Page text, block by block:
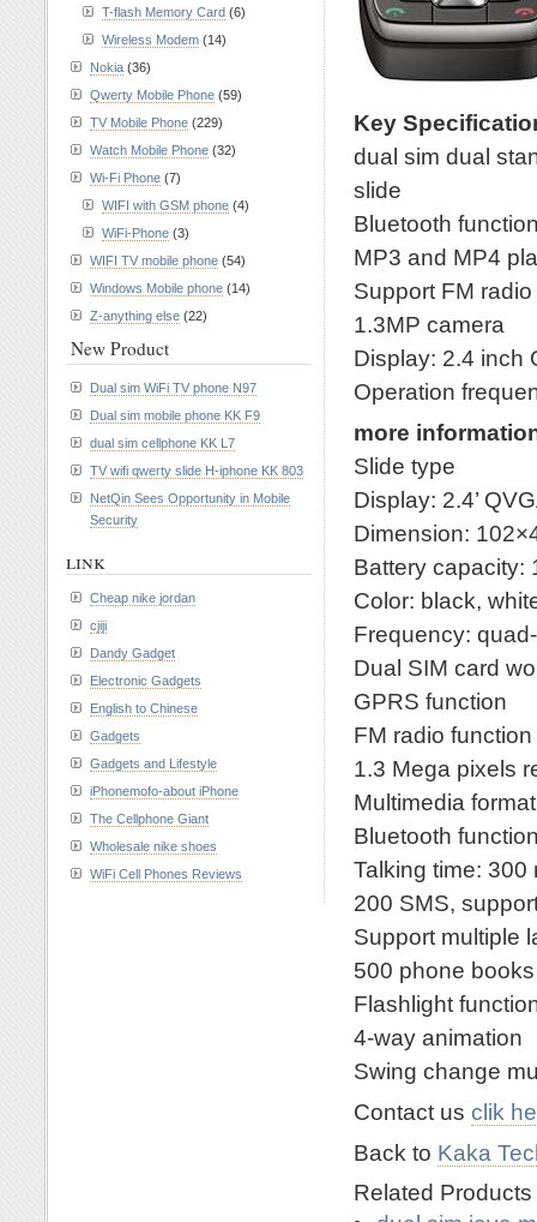
Key
dual sim dual
slide
Bluetooth
MP3 and MP4
Support FM radio
1.3MP camera
Display: 2.4 inch
Operation
more
Slide type
Display: 2.4’
Dimension:
Battery capacity:
Color: black,
Frequency:
Dual SIM card
GPRS function
FM radio function
1.3 Mega pixels
Multimedia
Bluetooth
Talking time:
200 SMS,
Support multiple
500 phone books
Flashlight
4-way animation
Swing change
Contact us clik
Back to Kaka
Related Products
T-flash Memory Card (6)
Wireless Modem (14)
Nokia (36)
Qwerty Mobile Phone (59)
TV Mobile Phone (229)
Watch Mobile Phone (32)
Wi-Fi Phone (7)
WIFI with GSM phone (4)
WiFi-Phone (3)
WIFI TV mobile phone (54)
Windows Mobile phone (14)
Z-anything else (22)
New Product
Dual sim WiFi TV phone N97
Dual sim mobile phone KK F9
dual sim cellphone KK L7
TV wifi qwerty slide H-iphone KK 803
NetQin Sees Opportunity in Mobile
Security
link
Cheap nike jordan
cjiji
Dandy Gadget
Electronic Gadgets
English to Chinese
Gadgets
Gadgets and Lifestyle
iPhonemofo-about iPhone
The Cellphone Giant
Wholesale nike shoes
WiFi Cell Phones Reviews
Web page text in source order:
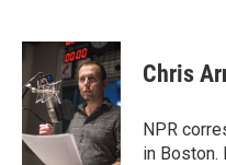
c
e
b
o
k
u
e
s
k
y
i
t
t
e
r
k
e
n
i
l
Chris
NPR
in Boston.
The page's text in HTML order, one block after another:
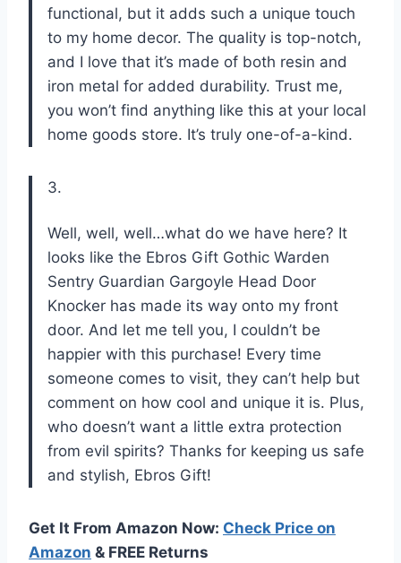
functional, but it adds such a unique touch
to my home decor. The quality is top-notch,
and I love that it’s made of both resin and
iron metal for added durability. Trust me,
you won’t find anything like this at your local
home goods store. It’s truly one-of-a-kind.
3.
Well, well, well…what do we have here? It
looks like the Ebros Gift Gothic Warden
Sentry Guardian Gargoyle Head Door
Knocker has made its way onto my front
door. And let me tell you, I couldn’t be
happier with this purchase! Every time
someone comes to visit, they can’t help but
comment on how cool and unique it is. Plus,
who doesn’t want a little extra protection
from evil spirits? Thanks for keeping us safe
and stylish, Ebros Gift!
Get It From Amazon Now: Check Price on
Amazon & FREE Returns
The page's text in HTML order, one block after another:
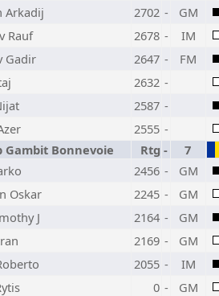
Arkadij 2702 -
GM
Rauf 2678 -
IM
Gadir 2647 -
FM
2632 -
2587 -
2555 -
Gambit Bonnevoie Rtg -
7
2456 -
GM
Oskar 2245 -
GM
J 2164 -
GM
2169 -
GM
2055 -
IM
0 -
GM
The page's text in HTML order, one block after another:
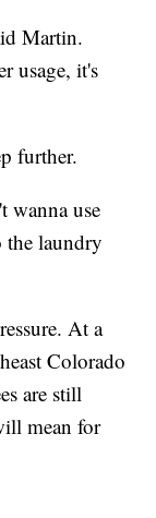
Martin.
usage, it's
further.
wanna use
laundry
At a
Colorado
are still
mean for
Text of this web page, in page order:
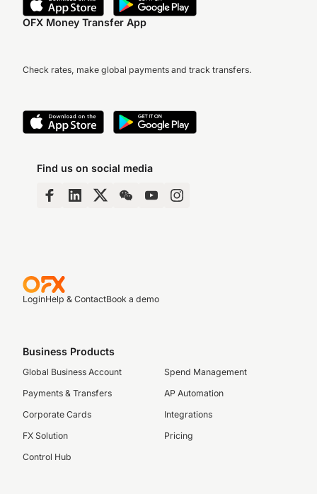
OFX Money Transfer App
Check rates, make global payments and track transfers.
Find us on social media
LoginHelp & ContactBook a demo
Business Products
Global Business Account
Payments & Transfers
Corporate Cards
FX Solution
Control Hub
Spend Management
AP Automation
Integrations
Pricing
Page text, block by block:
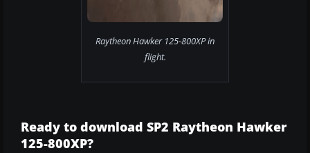
Raytheon Hawker 125-800XP in
flight.
Ready to download SP2 Raytheon Hawker
125-800XP?
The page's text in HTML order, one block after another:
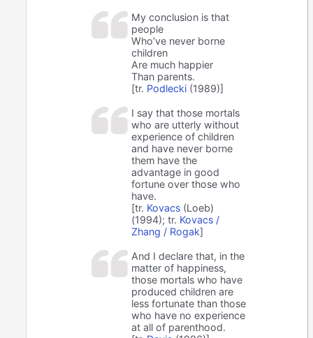
My conclusion is that
people
Who’ve never borne
children
Are much happier
Than parents.
[tr. Podlecki (1989)]
I say that those mortals
who are utterly without
experience of children
and have never borne
them have the
advantage in good
fortune over those who
have.
[tr. Kovacs (Loeb)
(1994); tr. Kovacs /
Zhang / Rogak]
And I declare that, in the
matter of happiness,
those mortals who have
produced children are
less fortunate than those
who have no experience
at all of parenthood.
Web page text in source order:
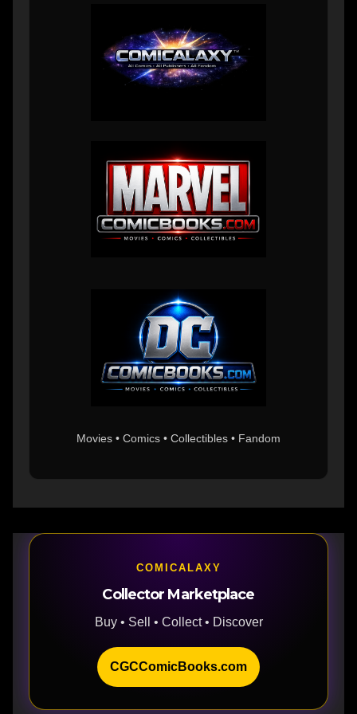
Movies • Comics • Collectibles • Fandom
COMICALAXY
Collector Marketplace
Buy • Sell • Collect • Discover
CGCComicBooks.com
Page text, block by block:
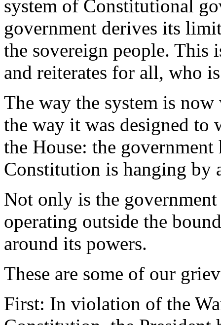
system of Constitutional
government derives its
the sovereign people.
and reiterates for all, who
The way the system is
the way it was designed to
the House: the
Constitution is hanging by
Not only is the
operating outside the
around its powers.
These are some of our
First: In violation of the
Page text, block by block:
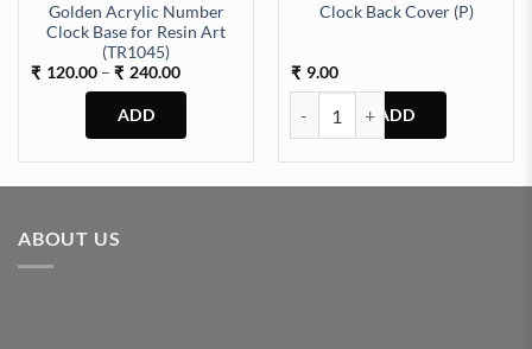
Golden Acrylic Number
Clock Base for Resin Art
(TR1045)
₹ 120.00 – ₹ 240.00Price
range:
₹240.00
Clock Back Cover (P)
₹ 9.00
(TR518) quantity
ABOUT US
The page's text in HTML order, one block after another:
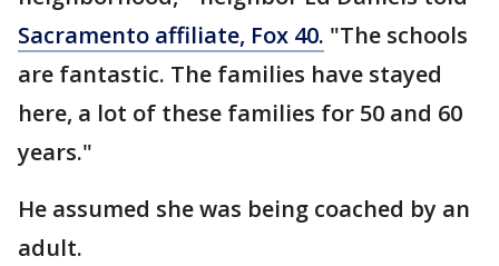
Sacramento affiliate, Fox 40. "The schools
are fantastic. The families have stayed
here, a lot of these families for 50 and 60
years."
He assumed she was being coached by an
adult.
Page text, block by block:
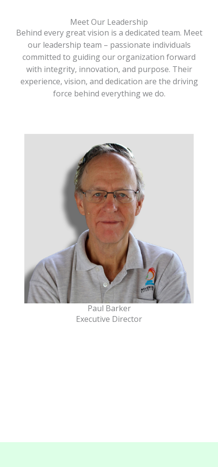
Meet Our Leadership
Behind every great vision is a dedicated team. Meet
our leadership team – passionate individuals
committed to guiding our organization forward
with integrity, innovation, and purpose. Their
experience, vision, and dedication are the driving
force behind everything we do.
Paul Barker
Executive Director
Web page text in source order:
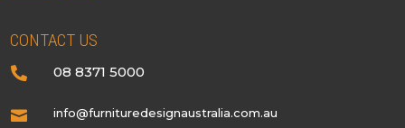
CONTACT US
 08 8371 5000
 info@furnituredesignaustralia.com.au
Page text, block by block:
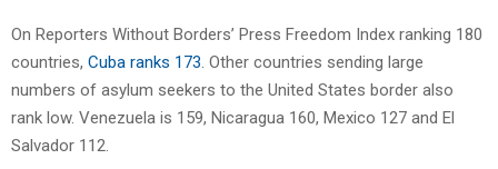
On Reporters Without Borders’ Press Freedom Index ranking 180
countries, Cuba ranks 173. Other countries sending large
numbers of asylum seekers to the United States border also
rank low. Venezuela is 159, Nicaragua 160, Mexico 127 and El
Salvador 112.
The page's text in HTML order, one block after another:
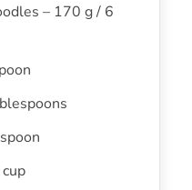
– 170 g / 6
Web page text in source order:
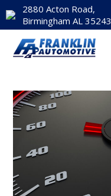
2880 Acton Road,
Birmingham AL 35243
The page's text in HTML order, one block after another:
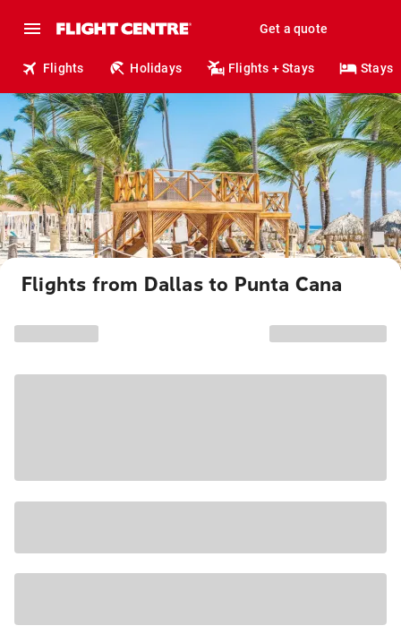
Get a quote
Flights Holidays Flights + Stays Stays
Flights from Dallas to Punta Cana
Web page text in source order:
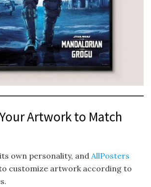
Artwork to Match
own personality, and AllPosters
customize artwork according to
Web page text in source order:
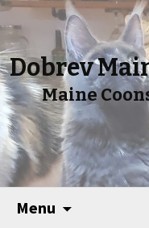
Dobrev
Maine
Menu
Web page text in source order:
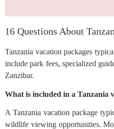
16 Questions About
Tanzania vacation packages
include park fees, specialized
Zanzibar.
What is included in a Tanzania
A Tanzania vacation package
wildlife viewing opportunities.
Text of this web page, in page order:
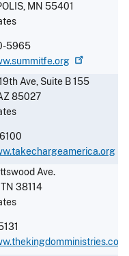
, MN 55401
5965
Ave, Suite B 155
85027
Ave.
TN 38114

**To do**
Copy the entries precisely, images excluded.

**Written reply**
Page text, block by block:
Key
dual sim dual
slide
Bluetooth
MP3 and MP4
Support FM radio
1.3MP camera
Display: 2.4 inch
Operation
more
Slide type
Display: 2.4’
Dimension:
Battery capacity:
Color: black,
Frequency:
Dual SIM card
GPRS function
FM radio function
1.3 Mega pixels
Multimedia
Bluetooth
Talking time:
200 SMS,
Support multiple
500 phone books
Flashlight
4-way animation
Swing change
Contact us clik
Back to Kaka
Related Products
T-flash Memory Card (6)
Wireless Modem (14)
Nokia (36)
Qwerty Mobile Phone (59)
TV Mobile Phone (229)
Watch Mobile Phone (32)
Wi-Fi Phone (7)
WIFI with GSM phone (4)
WiFi-Phone (3)
WIFI TV mobile phone (54)
Windows Mobile phone (14)
Z-anything else (22)
New Product
Dual sim WiFi TV phone N97
Dual sim mobile phone KK F9
dual sim cellphone KK L7
TV wifi qwerty slide H-iphone KK 803
NetQin Sees Opportunity in Mobile
Security
link
Cheap nike jordan
cjiji
Dandy Gadget
Electronic Gadgets
English to Chinese
Gadgets
Gadgets and Lifestyle
iPhonemofo-about iPhone
The Cellphone Giant
Wholesale nike shoes
WiFi Cell Phones Reviews
Web page text in source order:
c
e
b
o
k
u
e
s
k
y
i
t
t
e
r
k
e
n
i
l
Chris
NPR
in Boston.
The page's text in HTML order, one block after another:
functional, but it adds such a unique touch
to my home decor. The quality is top-notch,
and I love that it’s made of both resin and
iron metal for added durability. Trust me,
you won’t find anything like this at your local
home goods store. It’s truly one-of-a-kind.
3.
Well, well, well…what do we have here? It
looks like the Ebros Gift Gothic Warden
Sentry Guardian Gargoyle Head Door
Knocker has made its way onto my front
door. And let me tell you, I couldn’t be
happier with this purchase! Every time
someone comes to visit, they can’t help but
comment on how cool and unique it is. Plus,
who doesn’t want a little extra protection
from evil spirits? Thanks for keeping us safe
and stylish, Ebros Gift!
Get It From Amazon Now: Check Price on
Amazon & FREE Returns
The page's text in HTML order, one block after another:
Arkadij 2702 -
GM
Rauf 2678 -
IM
Gadir 2647 -
FM
2632 -
2587 -
2555 -
Gambit Bonnevoie Rtg -
7
2456 -
GM
Oskar 2245 -
GM
J 2164 -
GM
2169 -
GM
2055 -
IM
0 -
GM
The page's text in HTML order, one block after another:
Martin.
usage, it's
further.
wanna use
laundry
At a
Colorado
are still
mean for
Text of this web page, in page order:
OFX Money Transfer App
Check rates, make global payments and track transfers.
Find us on social media
LoginHelp & ContactBook a demo
Business Products
Global Business Account
Payments & Transfers
Corporate Cards
FX Solution
Control Hub
Spend Management
AP Automation
Integrations
Pricing
Page text, block by block:
Raytheon Hawker 125-800XP in
flight.
Ready to download SP2 Raytheon Hawker
125-800XP?
The page's text in HTML order, one block after another:
My conclusion is that
people
Who’ve never borne
children
Are much happier
Than parents.
[tr. Podlecki (1989)]
I say that those mortals
who are utterly without
experience of children
and have never borne
them have the
advantage in good
fortune over those who
have.
[tr. Kovacs (Loeb)
(1994); tr. Kovacs /
Zhang / Rogak]
And I declare that, in the
matter of happiness,
those mortals who have
produced children are
less fortunate than those
who have no experience
at all of parenthood.
Web page text in source order:
Movies • Comics • Collectibles • Fandom
COMICALAXY
Collector Marketplace
Buy • Sell • Collect • Discover
CGCComicBooks.com
Page text, block by block:
system of Constitutional
government derives its
the sovereign people.
and reiterates for all, who
The way the system is
the way it was designed to
the House: the
Constitution is hanging by
Not only is the
operating outside the
around its powers.
These are some of our
First: In violation of the
Page text, block by block:
Golden Acrylic Number
Clock Base for Resin Art
(TR1045)
₹ 120.00 – ₹ 240.00Price
range:
₹240.00
Clock Back Cover (P)
₹ 9.00
(TR518) quantity
ABOUT US
The page's text in HTML order, one block after another:
Sacramento affiliate, Fox 40. "The schools
are fantastic. The families have stayed
here, a lot of these families for 50 and 60
years."
He assumed she was being coached by an
adult.
Page text, block by block:
Meet Our Leadership
Behind every great vision is a dedicated team. Meet
our leadership team – passionate individuals
committed to guiding our organization forward
with integrity, innovation, and purpose. Their
experience, vision, and dedication are the driving
force behind everything we do.
Paul Barker
Executive Director
Web page text in source order:
CONTACT US
 08 8371 5000
 info@furnituredesignaustralia.com.au
Page text, block by block:
On Reporters Without Borders’ Press Freedom Index ranking 180
countries, Cuba ranks 173. Other countries sending large
numbers of asylum seekers to the United States border also
rank low. Venezuela is 159, Nicaragua 160, Mexico 127 and El
Salvador 112.
The page's text in HTML order, one block after another:
– 170 g / 6
Web page text in source order:
2880 Acton Road,
Birmingham AL 35243
The page's text in HTML order, one block after another:
Get a quote
Flights Holidays Flights + Stays Stays
Flights from Dallas to Punta Cana
Web page text in source order:
Artwork to Match
own personality, and AllPosters
customize artwork according to
Web page text in source order:
Dobrev
Maine
Menu
Web page text in source order:
16 Questions About
Tanzania vacation packages
include park fees, specialized
Zanzibar.
What is included in a Tanzania
A Tanzania vacation package
wildlife viewing opportunities.
Text of this web page, in page order:
, MN 55401
5965
Ave, Suite B 155
85027
Ave.
TN 38114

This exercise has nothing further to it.